Analyzing matched normal/panel of normals data sets

ni...@cc-tdi.org

unread,

Jul 27, 2017, 4:05:16 AM7/27/17

to Platypus Users

Hi,

My current data are a mixture of matched tumor/normal samples and tumor samples that don't have a match, but do have >40 normal samples to compare to. I understand that to run the variant analysis, I need to run all the files together and generate one VCF with all the calls. This step worked for me. I then turned to somaticMutationDetector.py to interpret the VCF as the correct mutations I needed, but I kept getting the error:

Could not find normal sample normaldna in input VCF header

I get the same error with the tumor sample. I've tried the original file name (normaldna.bam), the file name without the extension (normaldna), and the full file path (/dir/that/contains/normaldna.bam).
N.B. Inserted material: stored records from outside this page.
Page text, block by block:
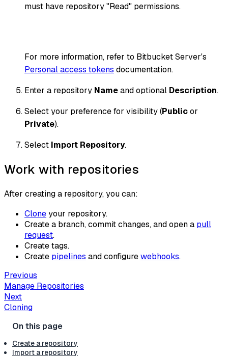
must have repository "Read" permissions.
For more information, refer to Bitbucket Server's
Personal access tokens documentation.
Enter a repository Nameand optional Description.
Select your preference for visibility (Publicor
Private).
Select Import Repository.
Work with repositories
After creating a repository, you can:
Cloneyour repository.
Create a branch, commit changes, and open a pull
request.
Create tags.
Create pipelines and configurewebhooks.
Previous
Manage Repositories
Next
Cloning
Create a repository
Import a repository
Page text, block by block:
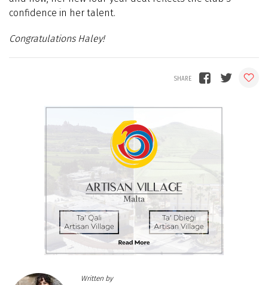
confidence in her talent.
Congratulations Haley!
Written by
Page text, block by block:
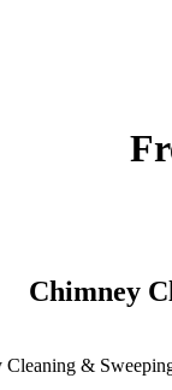
Chimney
Cleaning &
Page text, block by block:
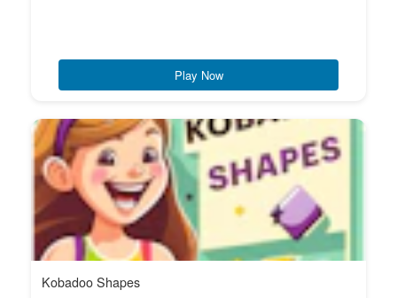
Play Now
Kobadoo Shapes
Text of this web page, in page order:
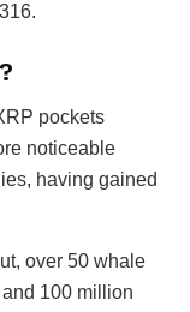
pockets
noticeable
having gained
over 50 whale
100 million
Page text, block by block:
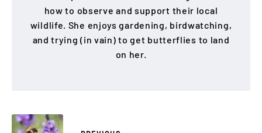
how to observe and support their local
wildlife. She enjoys gardening, birdwatching,
and trying (in vain) to get butterflies to land
on her.
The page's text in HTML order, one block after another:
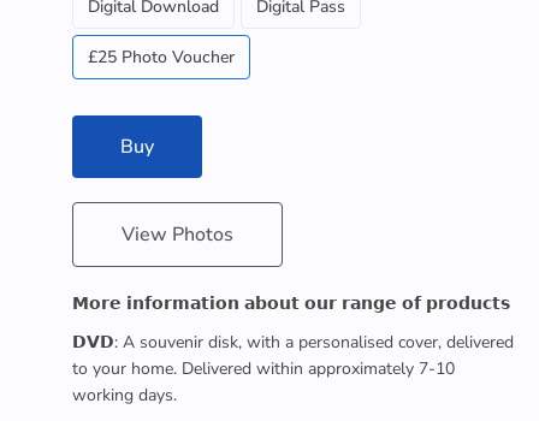
Digital Download Digital Pass
£25 Photo Voucher
Buy
View Photos
𝗠𝗼𝗿𝗲 𝗶𝗻𝗳𝗼𝗿𝗺𝗮𝘁𝗶𝗼𝗻 𝗮𝗯𝗼𝘂𝘁 𝗼𝘂𝗿 𝗿𝗮𝗻𝗴𝗲 𝗼𝗳 𝗽𝗿𝗼𝗱𝘂𝗰𝘁𝘀
𝗗𝗩𝗗: A souvenir disk, with a personalised cover, delivered
to your home. Delivered within approximately 7-10
working days.
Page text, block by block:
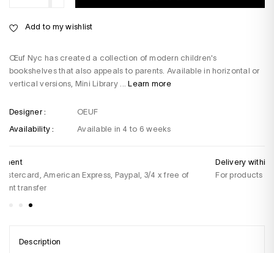
Œuf Nyc has created a collection of modern children's
bookshelves that also appeals to parents. Available in horizontal or
vertical versions, Mini Library ...Learn more
Designer :
OEUF
Availability :
Available in 4 to 6 weeks
Delivery within 48 hours
For products in stock
Add to my wishlist
Description
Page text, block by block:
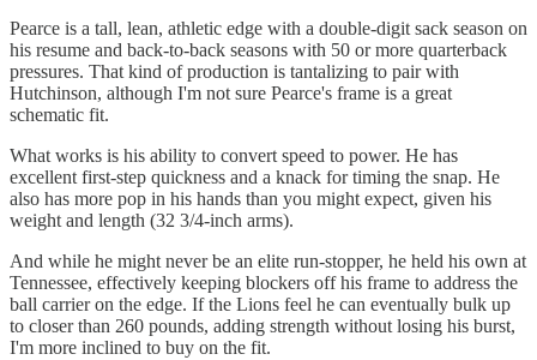
Pearce is a tall, lean, athletic edge with a double-digit sack season on
his resume and back-to-back seasons with 50 or more quarterback
pressures. That kind of production is tantalizing to pair with
Hutchinson, although I'm not sure Pearce's frame is a great
schematic fit.
What works is his ability to convert speed to power. He has
excellent first-step quickness and a knack for timing the snap. He
also has more pop in his hands than you might expect, given his
weight and length (32 3/4-inch arms).
And while he might never be an elite run-stopper, he held his own at
Tennessee, effectively keeping blockers off his frame to address the
ball carrier on the edge. If the Lions feel he can eventually bulk up
to closer than 260 pounds, adding strength without losing his burst,
I'm more inclined to buy on the fit.
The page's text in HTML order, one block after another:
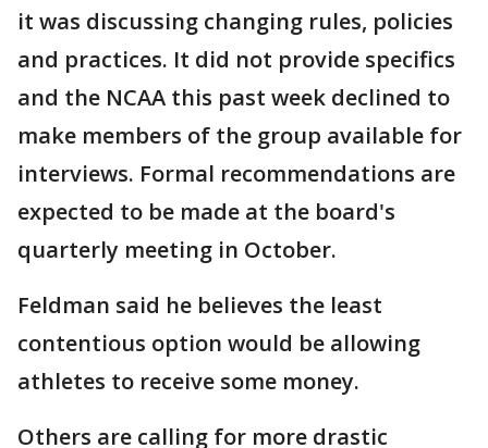
it was discussing changing rules, policies
and practices. It did not provide specifics
and the NCAA this past week declined to
make members of the group available for
interviews. Formal recommendations are
expected to be made at the board's
quarterly meeting in October.
Feldman said he believes the least
contentious option would be allowing
athletes to receive some money.
Others are calling for more drastic
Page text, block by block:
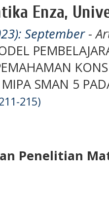
Enza,
September-
SMAN 5
215)
Penelitian
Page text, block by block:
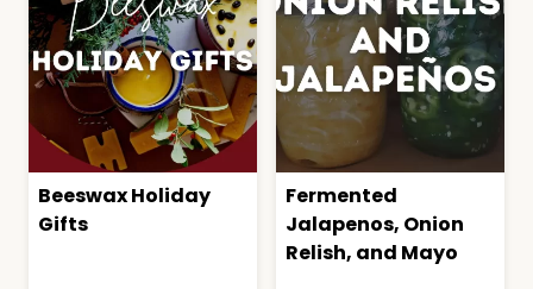
Beeswax Holiday
Gifts
Fermented
Jalapenos, Onion
Relish, and Mayo
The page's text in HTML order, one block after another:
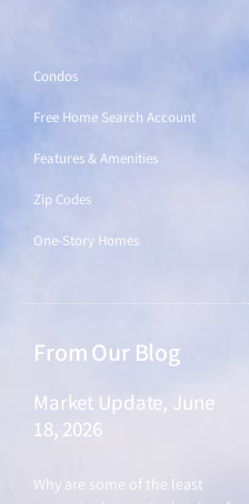
Condos
Free Home Search Account
Features & Amenities
Zip Codes
One-Story Homes
From Our Blog
Market Update, June
18, 2026
Why are some of the least
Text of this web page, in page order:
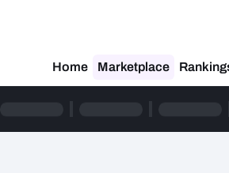
Home Marketplace
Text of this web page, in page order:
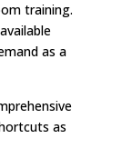
training.
as a
as
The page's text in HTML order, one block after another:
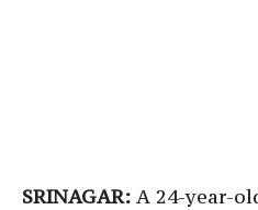
SRINAGAR: A 24-year-
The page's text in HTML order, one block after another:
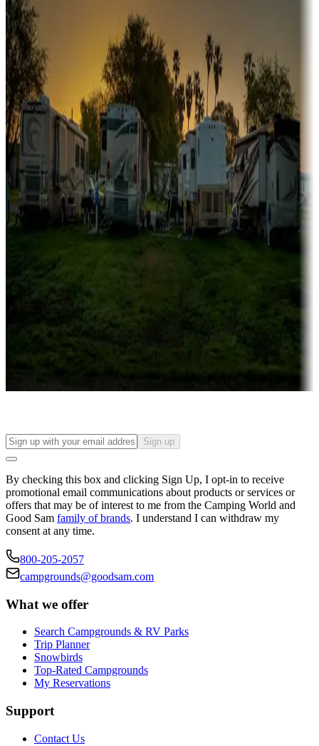
Campgrounds or locations with or near marinas, lakes, rivers, or
fishing
Family camping
Campgrounds catering to families
Rentals & glamping
Campgrounds with on-site rentals, cabins, lodges, tiny houses and
more
Lots & park models
Campgrounds with lots or park models for sale
Campgrounds or locations with or near casinos
Attractions & entertainment
Things to see and do, golfing and more
Long-term stays
Find your ideal spot to stay awhile — for a season or longer.
Sign up
By checking this box and clicking Sign Up, I opt-in to receive
promotional email communications about products or services or
offers that may be of interest to me from the Camping World and
Good Sam family of brands. I understand I can withdraw my
consent at any time.
800-205-2057
campgrounds@goodsam.com
What we offer
Search Campgrounds & RV Parks
Trip Planner
Snowbirds
Top-Rated Campgrounds
My Reservations
Support
Contact Us
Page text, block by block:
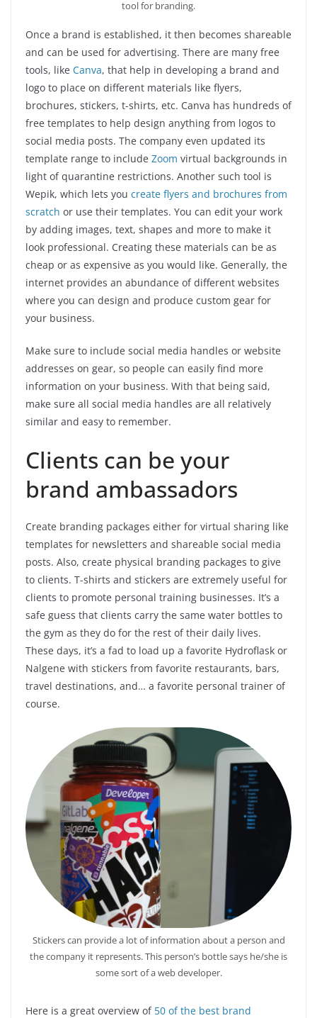
tool for branding.
Once a brand is established, it then becomes shareable
and can be used for advertising. There are many free
tools, like Canva, that help in developing a brand and
logo to place on different materials like flyers,
brochures, stickers, t-shirts, etc. Canva has hundreds of
free templates to help design anything from logos to
social media posts. The company even updated its
template range to include Zoom virtual backgrounds in
light of quarantine restrictions. Another such tool is
Wepik, which lets you create flyers and brochures from
scratch or use their templates. You can edit your work
by adding images, text, shapes and more to make it
look professional. Creating these materials can be as
cheap or as expensive as you would like. Generally, the
internet provides an abundance of different websites
where you can design and produce custom gear for
your business.
Make sure to include social media handles or website
addresses on gear, so people can easily find more
information on your business. With that being said,
make sure all social media handles are all relatively
similar and easy to remember.
Clients can be your
brand ambassadors
Create branding packages either for virtual sharing like
templates for newsletters and shareable social media
posts. Also, create physical branding packages to give
to clients. T-shirts and stickers are extremely useful for
clients to promote personal training businesses. It’s a
safe guess that clients carry the same water bottles to
the gym as they do for the rest of their daily lives.
These days, it’s a fad to load up a favorite Hydroflask or
Nalgene with stickers from favorite restaurants, bars,
travel destinations, and… a favorite personal trainer of
course.
Stickers can provide a lot of information about a person and
the company it represents. This person’s bottle says he/she is
some sort of a web developer.
Here is a great overview of 50 of the best brand
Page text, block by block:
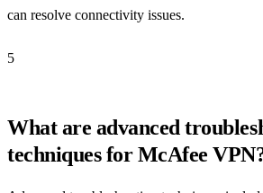
can resolve connectivity issues.
5
What are advanced
techniques for McAfee
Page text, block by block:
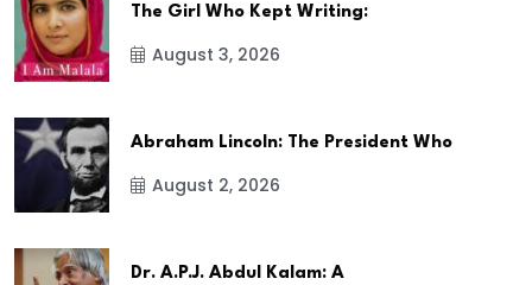
The Girl Who Kept Writing:
August 3, 2026
Abraham Lincoln: The President Who
August 2, 2026
Dr. A.P.J. Abdul Kalam: A
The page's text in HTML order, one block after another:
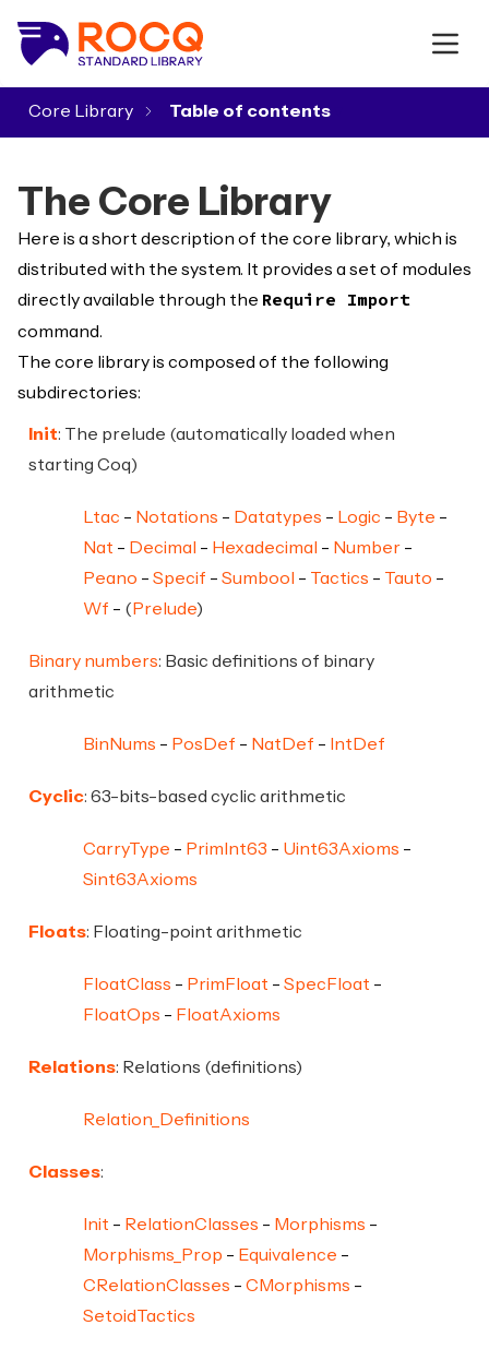
Core Library
The Core Library
Here is a short description of the core library, which is
distributed with the system. It provides a set of modules
directly available through the Require Import
command.
The core library is composed of the following
subdirectories:
Init: The prelude (automatically loaded when
starting Coq)
Ltac Notations Datatypes Logic
Byte
Nat
Decimal Hexadecimal
Number
Peano
Specif Sumbool Tactics
Tauto
Wf
( Prelude)
Binary numbers: Basic definitions of binary
arithmetic
BinNums PosDef NatDef IntDef
Cyclic: 63-bits-based cyclic arithmetic
CarryType PrimInt63
Uint63Axioms
Sint63Axioms
Floats: Floating-point arithmetic
FloatClass PrimFloat
SpecFloat
FloatOps
FloatAxioms
Relations: Relations (definitions)
Relation_Definitions
Classes:
Init RelationClasses
Morphisms
Morphisms_Prop
Equivalence
CRelationClasses
CMorphisms
SetoidTactics
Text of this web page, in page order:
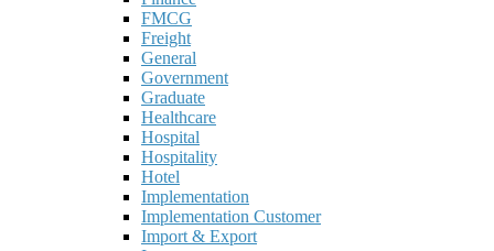
FMCG
Freight
General
Government
Graduate
Healthcare
Hospital
Hospitality
Hotel
Implementation
Implementation Customer
Import & Export
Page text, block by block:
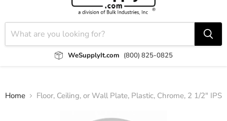
WeSupplyIt.com (800) 825-0825
Home Floor, Ceiling, or Wall Plate, Plastic, Chrome, 2 1/2" IPS
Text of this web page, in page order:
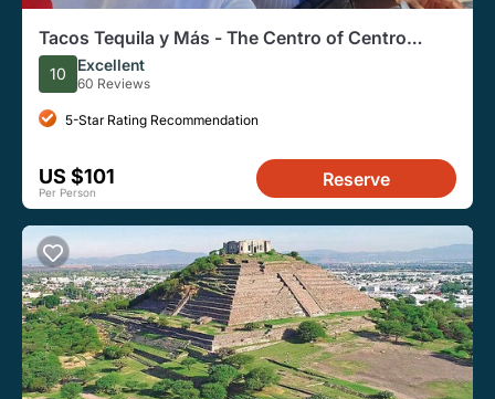
Tacos Tequila y Más - The Centro of Centro
(Vegetarian Friendly)
10 Excellent
60 Reviews
5-Star Rating Recommendation
US $101
Per Person
Reserve
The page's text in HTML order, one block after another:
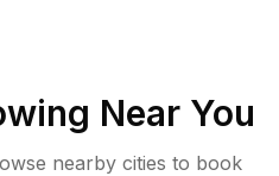
Near You
nearby cities to book
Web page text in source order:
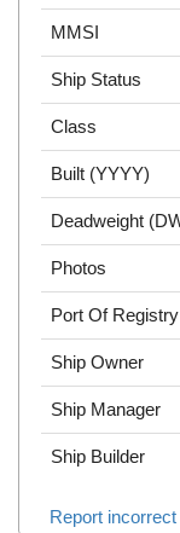
MMSI
Ship Status
Class
Built (YYYY)
Deadweight
Photos
Port Of Registry
Ship Owner
Ship Manager
Ship Builder
Report
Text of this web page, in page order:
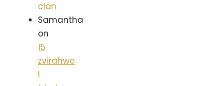
clan
Samantha
on
15
zvirahwe
I
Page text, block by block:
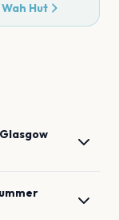
Hut
Glasgow
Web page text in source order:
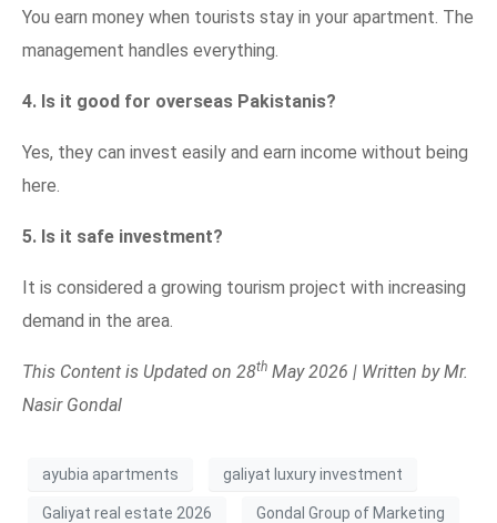
You earn money when tourists stay in your apartment. The
management handles everything.
4. Is it good for overseas Pakistanis?
Yes, they can invest easily and earn income without being
here.
5. Is it safe investment?
It is considered a growing tourism project with increasing
demand in the area.
This Content is Updated on 28th May 2026 | Written by Mr.
Nasir Gondal
ayubia apartments galiyat luxury investment
Galiyat real estate 2026 Gondal Group of Marketing
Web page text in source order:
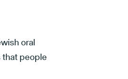
oral
that people
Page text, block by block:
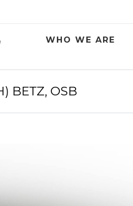
WHO WE ARE
BETZ, OSB
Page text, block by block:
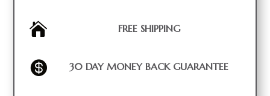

I already looked through the VCF input file, and I can't find where it is supposed to specify the original BAM a particular indel was called for. Does anyone know of any other post-processing tool of a VCF I could do to accomplish this, or have any experience with this script in particular? I know there are dozens of indel callers, but I'm pretty set on Platypus.

A couple other answers in this Group mention the script, but I haven't seen any answer with a full example usage written out that works. I also know for a while that Andy Rimmer was just using the script as a placeholder but that it didn't actually work. Does anyone have a solution, or a work-around?

Thanks!

Andy Rimmer

unread,

Jul 27, 2017, 5:12:10 AM7/27/17

to ni...@cc-tdi.org, Platypus Users

Hi Nick,

I think you are getting that error because the script cannot match the sample names in the VCF sample columns with the names you are giving. Check the VCF column headers to see what the actual sample names are. They may not be the same as the BAM file names. Platypus extracts the sample name from the SM field in the RG tag in the BAM, you can find this in the BAM header if you don't know it already (samtools view -H input.bam).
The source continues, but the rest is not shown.